[Dataset entries]
^^^^^^^^^^^^^^^^

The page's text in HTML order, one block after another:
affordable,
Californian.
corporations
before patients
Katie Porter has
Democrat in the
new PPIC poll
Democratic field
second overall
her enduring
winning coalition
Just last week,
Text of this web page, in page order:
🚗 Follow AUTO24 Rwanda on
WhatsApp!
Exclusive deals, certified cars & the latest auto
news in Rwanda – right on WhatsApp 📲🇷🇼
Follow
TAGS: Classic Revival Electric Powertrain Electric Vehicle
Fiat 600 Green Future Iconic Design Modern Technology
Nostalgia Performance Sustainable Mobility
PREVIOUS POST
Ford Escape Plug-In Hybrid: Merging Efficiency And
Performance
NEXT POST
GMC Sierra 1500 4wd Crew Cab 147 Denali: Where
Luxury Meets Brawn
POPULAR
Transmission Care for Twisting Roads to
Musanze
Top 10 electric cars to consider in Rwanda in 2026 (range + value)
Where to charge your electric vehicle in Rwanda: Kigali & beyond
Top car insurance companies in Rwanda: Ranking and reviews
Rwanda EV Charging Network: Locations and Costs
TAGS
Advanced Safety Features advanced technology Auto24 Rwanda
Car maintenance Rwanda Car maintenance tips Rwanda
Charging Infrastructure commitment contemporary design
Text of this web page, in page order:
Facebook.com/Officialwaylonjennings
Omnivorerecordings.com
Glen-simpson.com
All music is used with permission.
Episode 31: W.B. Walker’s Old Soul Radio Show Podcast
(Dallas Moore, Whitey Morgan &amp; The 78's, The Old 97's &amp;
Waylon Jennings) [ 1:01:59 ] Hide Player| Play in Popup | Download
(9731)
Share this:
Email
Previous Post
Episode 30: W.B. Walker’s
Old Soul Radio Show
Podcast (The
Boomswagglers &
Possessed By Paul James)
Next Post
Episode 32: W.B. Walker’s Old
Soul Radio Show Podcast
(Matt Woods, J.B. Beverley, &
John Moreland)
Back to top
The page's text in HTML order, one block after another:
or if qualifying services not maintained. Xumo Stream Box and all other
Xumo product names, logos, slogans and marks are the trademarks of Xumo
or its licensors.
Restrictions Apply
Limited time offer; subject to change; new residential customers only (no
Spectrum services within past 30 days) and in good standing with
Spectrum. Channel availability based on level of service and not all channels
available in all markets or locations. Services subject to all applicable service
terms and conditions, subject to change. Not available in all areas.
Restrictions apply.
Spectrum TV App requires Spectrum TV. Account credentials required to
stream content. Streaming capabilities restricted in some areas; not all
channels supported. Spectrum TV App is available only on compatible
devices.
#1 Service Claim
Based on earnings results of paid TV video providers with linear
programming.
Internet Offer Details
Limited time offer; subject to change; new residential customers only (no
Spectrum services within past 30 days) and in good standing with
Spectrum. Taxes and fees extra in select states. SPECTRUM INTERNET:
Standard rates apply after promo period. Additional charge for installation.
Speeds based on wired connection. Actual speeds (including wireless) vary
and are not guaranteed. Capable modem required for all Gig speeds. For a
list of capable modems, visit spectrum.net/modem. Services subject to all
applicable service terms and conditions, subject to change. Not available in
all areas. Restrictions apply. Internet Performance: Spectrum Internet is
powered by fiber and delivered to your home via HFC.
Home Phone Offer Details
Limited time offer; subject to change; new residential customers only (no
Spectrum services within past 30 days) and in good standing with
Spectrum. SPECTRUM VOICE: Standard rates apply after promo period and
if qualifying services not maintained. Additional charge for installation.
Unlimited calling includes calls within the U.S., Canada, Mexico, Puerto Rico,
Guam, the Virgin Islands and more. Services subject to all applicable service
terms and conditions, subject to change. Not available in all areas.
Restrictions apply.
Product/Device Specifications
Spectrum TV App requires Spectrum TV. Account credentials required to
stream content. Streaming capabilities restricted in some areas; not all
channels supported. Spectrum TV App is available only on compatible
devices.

^^^^^^^^^^^^^^^^

__Your assignment__. From the entries above, pull out each line that includes "Additional".

__Written response__.
Standard rates apply after promo period. Additional charge for installation.
if qualifying services not maintained. Additional charge for installation.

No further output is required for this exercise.